**Task material**

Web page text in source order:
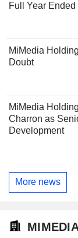
Full Year
MiMedia
Doubt
MiMedia
Charron as
Development
More news
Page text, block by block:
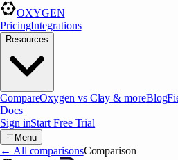
OXYGEN
PricingIntegrations
Resources
CompareOxygen vs Clay & moreBlog
Docs
Sign inStart Free Trial
Menu
← All comparisonsComparison
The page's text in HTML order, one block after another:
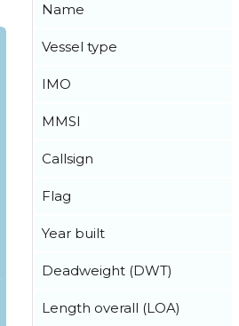
Name
Vessel type
IMO
MMSI
Callsign
Flag
Year built
Deadweight (DWT)
Length overall (LOA)
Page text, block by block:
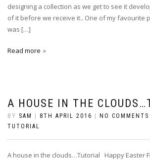
designing a collection as we get to see it
of it before we receive it.. One of my favourite
was […]
Read more
A HOUSE IN THE
BY SAM 8TH APRIL 2016 NO COMMENTS
TUTORIAL
A house in the clouds…Tutorial Happy Easter
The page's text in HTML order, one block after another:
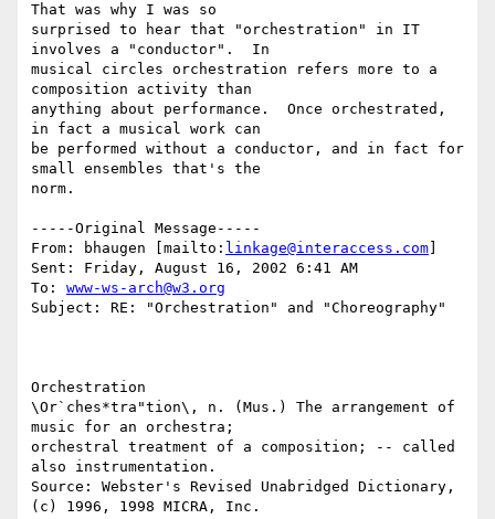
That was why I was so
surprised to hear that "orchestration" in IT
involves a "conductor".  In
musical circles orchestration refers more to a
composition activity than
anything about performance.  Once orchestrated,
in fact a musical work can
be performed without a conductor, and in fact for
small ensembles that's the
norm.
-----Original Message-----
From: bhaugen [mailto: linkage@interaccess.com
Sent: Friday, August 16, 2002 6:41 AM
To: www-ws-arch@w3.org
Subject: RE: "Orchestration" and "Choreography"
Orchestration
\Or`ches*tra"tion\, n. (Mus.) The arrangement of
music for an orchestra;
orchestral treatment of a composition; -- called
also instrumentation.
Source: Webster's Revised Unabridged Dictionary,
(c) 1996, 1998 MICRA, Inc.
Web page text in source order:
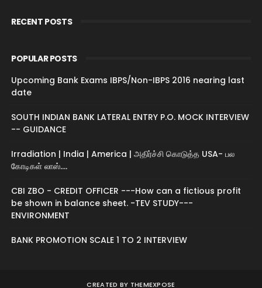
RECENT POSTS
POPULAR POSTS
Upcoming Bank Exams IBPS/Non-IBPS 2016 nearing last
date
SOUTH INDIAN BANK LATERAL ENTRY P.O. MOCK INTERVIEW
-- GUIDANCE
Irradiation | India | America | அதிர்ச்சி கொடுத்த USA- பல
கோடிகள் லாஸ்....
CBI ZBO - CREDIT OFFICER ---How can a fictious profit
be shown in balance sheet. -TEV STUDY---
ENVIRONMENT
BANK PROMOTION SCALE 1 TO 2 INTERVIEW
CREATED BY THEMEXPOSE
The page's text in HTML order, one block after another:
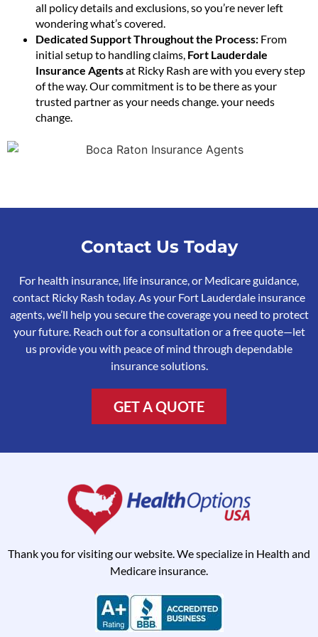
all policy details and exclusions, so you’re never left
wondering what’s covered.
Dedicated Support Throughout the Process: From
initial setup to handling claims, Fort Lauderdale
Insurance Agentsat Ricky Rash are with you every step
of the way. Our commitment is to be there as your
trusted partner as your needs change. your needs
change.
Contact Us Today
For health insurance, life insurance, or Medicare guidance,
contact Ricky Rash today. As your Fort Lauderdale insurance
agents, we’ll help you secure the coverage you need to protect
your future. Reach out for a consultation or a free quote—let
us provide you with peace of mind through dependable
insurance solutions.
GET A QUOTE
Thank you for visiting our website. We specialize in Health and
Medicare insurance.
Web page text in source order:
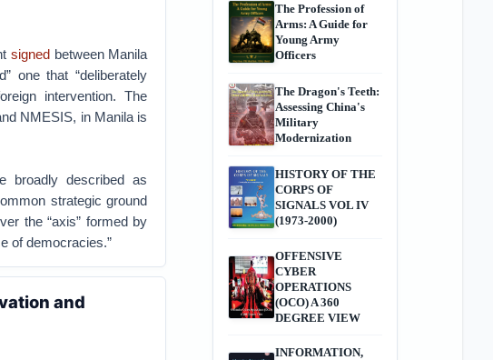
signedbetween Manila
one that “deliberately
intervention. The
NMESIS, in Manila is
broadly described as
strategic ground
the “axis” formed by
of democracies.”
and
The Profession of
Arms: A Guide for
Young Army
Officers
The Dragon's Teeth:
Assessing China's
Military
Modernization
HISTORY OF THE
CORPS OF
SIGNALS VOL IV
(1973-2000)
OFFENSIVE
CYBER
OPERATIONS
(OCO) A 360
DEGREE VIEW
INFORMATION,
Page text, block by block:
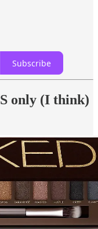
Subscribe
only (I think)
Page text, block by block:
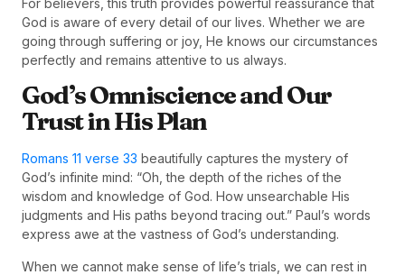
For believers, this truth provides powerful reassurance that
God is aware of every detail of our lives. Whether we are
going through suffering or joy, He knows our circumstances
perfectly and remains attentive to us always.
God’s Omniscience and Our
Trust in His Plan
Romans 11 verse 33 beautifully captures the mystery of
God’s infinite mind: “Oh, the depth of the riches of the
wisdom and knowledge of God. How unsearchable His
judgments and His paths beyond tracing out.” Paul’s words
express awe at the vastness of God’s understanding.
When we cannot make sense of life’s trials, we can rest in
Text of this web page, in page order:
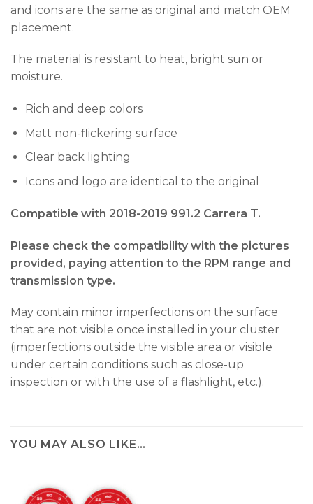
and icons are the same as original and match OEM
placement.
The material is resistant to heat, bright sun or
moisture.
Rich and deep colors
Matt non-flickering surface
Clear back lighting
Icons and logo are identical to the original
Compatible with 2018-2019 991.2 Carrera T.
Please check the compatibility with the pictures
provided, paying attention to the RPM range and
transmission type.
May contain minor imperfections on the surface
that are not visible once installed in your cluster
(imperfections outside the visible area or visible
under certain conditions such as close-up
inspection or with the use of a flashlight, etc.).
YOU MAY ALSO LIKE…
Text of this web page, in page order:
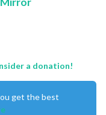
a donation!
get the best
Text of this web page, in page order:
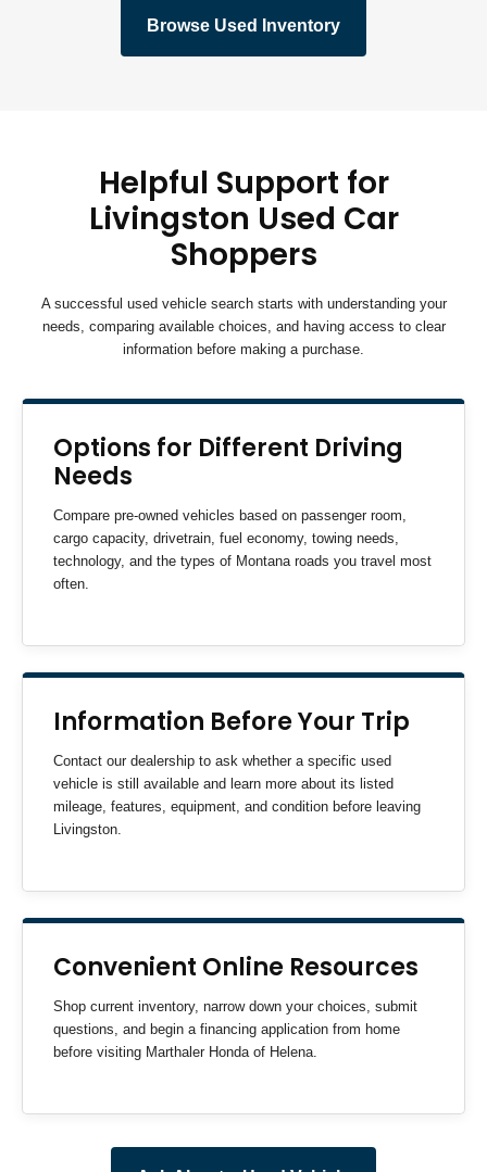
Browse Used Inventory
Helpful Support for
Livingston Used Car
Shoppers
A successful used vehicle search starts with understanding your
needs, comparing available choices, and having access to clear
information before making a purchase.
Options for Different Driving
Needs
Compare pre-owned vehicles based on passenger room,
cargo capacity, drivetrain, fuel economy, towing needs,
technology, and the types of Montana roads you travel most
often.
Information Before Your Trip
Contact our dealership to ask whether a specific used
vehicle is still available and learn more about its listed
mileage, features, equipment, and condition before leaving
Livingston.
Convenient Online Resources
Shop current inventory, narrow down your choices, submit
questions, and begin a financing application from home
before visiting Marthaler Honda of Helena.
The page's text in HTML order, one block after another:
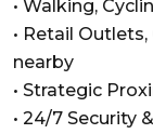
• Walking,
• Retail
nearby
• Strategic
• 24/7 Security

**Task description**
Give back each entry exactly as it appears. Leave pictures out.

**Output**
Web page text in source order:
Full Year
MiMedia
Doubt
MiMedia
Charron as
Development
More news
Page text, block by block:
OXYGEN
PricingIntegrations
Resources
CompareOxygen vs Clay & moreBlog
Docs
Sign inStart Free Trial
Menu
← All comparisonsComparison
The page's text in HTML order, one block after another:
Name
Vessel type
IMO
MMSI
Callsign
Flag
Year built
Deadweight (DWT)
Length overall (LOA)
Page text, block by block:
designing a collection as we get to see it
of it before we receive it.. One of my favourite
was […]
Read more
A HOUSE IN THE
BY SAM 8TH APRIL 2016 NO COMMENTS
TUTORIAL
A house in the clouds…Tutorial Happy Easter
The page's text in HTML order, one block after another:
That was why I was so
surprised to hear that "orchestration" in IT
involves a "conductor".  In
musical circles orchestration refers more to a
composition activity than
anything about performance.  Once orchestrated,
in fact a musical work can
be performed without a conductor, and in fact for
small ensembles that's the
norm.
-----Original Message-----
From: bhaugen [mailto: linkage@interaccess.com
Sent: Friday, August 16, 2002 6:41 AM
To: www-ws-arch@w3.org
Subject: RE: "Orchestration" and "Choreography"
Orchestration
\Or`ches*tra"tion\, n. (Mus.) The arrangement of
music for an orchestra;
orchestral treatment of a composition; -- called
also instrumentation.
Source: Webster's Revised Unabridged Dictionary,
(c) 1996, 1998 MICRA, Inc.
Web page text in source order:
RECENT POSTS
POPULAR POSTS
Upcoming Bank Exams IBPS/Non-IBPS 2016 nearing last
date
SOUTH INDIAN BANK LATERAL ENTRY P.O. MOCK INTERVIEW
-- GUIDANCE
Irradiation | India | America | அதிர்ச்சி கொடுத்த USA- பல
கோடிகள் லாஸ்....
CBI ZBO - CREDIT OFFICER ---How can a fictious profit
be shown in balance sheet. -TEV STUDY---
ENVIRONMENT
BANK PROMOTION SCALE 1 TO 2 INTERVIEW
CREATED BY THEMEXPOSE
The page's text in HTML order, one block after another:
all policy details and exclusions, so you’re never left
wondering what’s covered.
Dedicated Support Throughout the Process: From
initial setup to handling claims, Fort Lauderdale
Insurance Agentsat Ricky Rash are with you every step
of the way. Our commitment is to be there as your
trusted partner as your needs change. your needs
change.
Contact Us Today
For health insurance, life insurance, or Medicare guidance,
contact Ricky Rash today. As your Fort Lauderdale insurance
agents, we’ll help you secure the coverage you need to protect
your future. Reach out for a consultation or a free quote—let
us provide you with peace of mind through dependable
insurance solutions.
GET A QUOTE
Thank you for visiting our website. We specialize in Health and
Medicare insurance.
Web page text in source order:
signedbetween Manila
one that “deliberately
intervention. The
NMESIS, in Manila is
broadly described as
strategic ground
the “axis” formed by
of democracies.”
and
The Profession of
Arms: A Guide for
Young Army
Officers
The Dragon's Teeth:
Assessing China's
Military
Modernization
HISTORY OF THE
CORPS OF
SIGNALS VOL IV
(1973-2000)
OFFENSIVE
CYBER
OPERATIONS
(OCO) A 360
DEGREE VIEW
INFORMATION,
Page text, block by block:
Subscribe
only (I think)
Page text, block by block:
For believers, this truth provides powerful reassurance that
God is aware of every detail of our lives. Whether we are
going through suffering or joy, He knows our circumstances
perfectly and remains attentive to us always.
God’s Omniscience and Our
Trust in His Plan
Romans 11 verse 33 beautifully captures the mystery of
God’s infinite mind: “Oh, the depth of the riches of the
wisdom and knowledge of God. How unsearchable His
judgments and His paths beyond tracing out.” Paul’s words
express awe at the vastness of God’s understanding.
When we cannot make sense of life’s trials, we can rest in
Text of this web page, in page order:
and icons are the same as original and match OEM
placement.
The material is resistant to heat, bright sun or
moisture.
Rich and deep colors
Matt non-flickering surface
Clear back lighting
Icons and logo are identical to the original
Compatible with 2018-2019 991.2 Carrera T.
Please check the compatibility with the pictures
provided, paying attention to the RPM range and
transmission type.
May contain minor imperfections on the surface
that are not visible once installed in your cluster
(imperfections outside the visible area or visible
under certain conditions such as close-up
inspection or with the use of a flashlight, etc.).
YOU MAY ALSO LIKE…
Text of this web page, in page order:
a donation!
get the best
Text of this web page, in page order:
Browse Used Inventory
Helpful Support for
Livingston Used Car
Shoppers
A successful used vehicle search starts with understanding your
needs, comparing available choices, and having access to clear
information before making a purchase.
Options for Different Driving
Needs
Compare pre-owned vehicles based on passenger room,
cargo capacity, drivetrain, fuel economy, towing needs,
technology, and the types of Montana roads you travel most
often.
Information Before Your Trip
Contact our dealership to ask whether a specific used
vehicle is still available and learn more about its listed
mileage, features, equipment, and condition before leaving
Livingston.
Convenient Online Resources
Shop current inventory, narrow down your choices, submit
questions, and begin a financing application from home
before visiting Marthaler Honda of Helena.
The page's text in HTML order, one block after another:
• Walking,
• Retail
nearby
• Strategic
• 24/7 Security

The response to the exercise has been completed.